2. The 3D printer of claim 2, wherein the light signal is emitted
through the light source in communication with the receptacle.
3. The 3D printer of claim 1, wherein the light signal is emitted
through a plurality of light sources in communication with the
receptacle.
4. The 3D printer of claim 1, wherein the receptacle is at least
partially constructed of a light-transmissive material
5. The 3D printer of claim 1, wherein the light signal communicates
information through colors, pulsing frequency, or both.
6. The 3D printer of claim 5, wherein the light signal comprises a
blinking light and a solid light of a first color being
emitted.
7. The 3D printer of claim 5, wherein the light signal further
comprises a blinking light and a solid light of a second color
being emitted.
8. The 3D printer of claim 1, wherein the 3D printer comprises: a
plurality of print heads; a plurality of receptacles; and a
plurality of filament supplies wherein each filament supply include
a plug-in connector configured to be inserted into each of the
plurality of receptacles; and a plurality of light sources, at
least on proximate each receptacle, wherein each of the plurality
of light sources is configured to emit a light signal proximate
each receptacle such that when each connector is inserted into each
receptacle, light shines through each connector to inform the
operator of a filament loading status.
9. The 3D printer of claim 1, wherein causing the light signal to
be emitted comprises: emitting a first signal type indicative of a
filament loading or unloading process; and emitting a second signal
type when an error state is encountered.
10. The method of claim 9, wherein causing the light signal to be
emitted further comprises: emitting a third signal type indicative
that the filament is in use or ready for use in a printing
process.
11. The method of claim 10, wherein causing the light signal to be
emitted further comprises: emitting a fourth signal type indicative
of a print head purge operation.
12. A method of monitoring status of a 3D printer, the method
comprising: providing a 3D printer having a print head configured
to receive a filament, melt the filament, and deposit the melted
filament to form a 3D part, and having a receptacle configured for
accepting a plug-in connector from a filament supply; providing a
filament supply comprising: a container configured to retain a
supply of a filament; a filament guide tube having a length, the
filament guide tube comprising: an inlet end attached to the
container; and an outlet end; a connector constructed of a
light-transmissive material and having a first geometric
configuration allowing the connector to be inserted into the
receptacle and comprising a conduit having an entrance for
accepting the outlet end of the filament guide tube and an exit for
passing the filament toward the print head; and inserting the
connector into the receptacle; causing a light signal to be emitted
proximate the receptacle, such that when the connector is inserted
into the receptacle light shines through the connector to inform
the operator of a filament loading status.

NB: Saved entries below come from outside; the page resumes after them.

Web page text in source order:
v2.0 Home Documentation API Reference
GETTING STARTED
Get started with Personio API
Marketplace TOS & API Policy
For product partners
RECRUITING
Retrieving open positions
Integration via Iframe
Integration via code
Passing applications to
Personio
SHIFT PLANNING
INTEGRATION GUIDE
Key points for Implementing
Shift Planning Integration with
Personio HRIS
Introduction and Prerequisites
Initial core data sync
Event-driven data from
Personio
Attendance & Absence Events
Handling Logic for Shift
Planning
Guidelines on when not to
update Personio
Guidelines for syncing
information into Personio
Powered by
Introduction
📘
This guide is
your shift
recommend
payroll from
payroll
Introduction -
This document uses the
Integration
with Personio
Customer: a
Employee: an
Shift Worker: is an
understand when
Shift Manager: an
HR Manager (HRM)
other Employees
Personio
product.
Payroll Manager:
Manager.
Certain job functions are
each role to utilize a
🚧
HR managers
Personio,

13. The method of claim 12, wherein the light signal is emitted
through a light source in communication with the receptacle.
14. The method of claim 13, wherein the light signal is emitted
through a plurality of light sources in communication with the
receptacle.
15. The method of claim 12, wherein the receptacle is at least
partially constructed of a light-transmissive material
16. The method of claim 12, wherein the light signal communicates
information through colors, pulsing frequency, or both.

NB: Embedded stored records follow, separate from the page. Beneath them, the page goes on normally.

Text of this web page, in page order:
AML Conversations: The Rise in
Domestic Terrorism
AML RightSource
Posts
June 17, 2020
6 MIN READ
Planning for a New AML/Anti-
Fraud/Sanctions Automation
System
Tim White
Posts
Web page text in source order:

17. The method of claim 17, wherein the light signal comprises a
blinking light and a solid light of a first color being
emitted.
18. The method of claim 17, wherein the light signal further
comprises a blinking light and a solid light of a second color
being emitted.
19. The method of claim 12, wherein the printer has a plurality of
receptacles, and wherein providing a filament supply comprises
providing a plurality of filament supplies and inserting the
plug-in connector of each filament supply into one of the plurality
of receptacles.
20. The method of claim 12, wherein causing the light signal to be
emitted comprises: emitting a first signal type indicative of a
filament loading or unloading process; and emitting a second signal
type when an error state is encountered; emitting a third signal
type indicative that the filament is in use or ready for use in a
printing process; and emitting a fourth signal type indicative of a
print head purge operation.
Description
BACKGROUND
[0001] The present disclosure relates to additive manufacturing
systems for 3D printing of parts by material extrusion techniques.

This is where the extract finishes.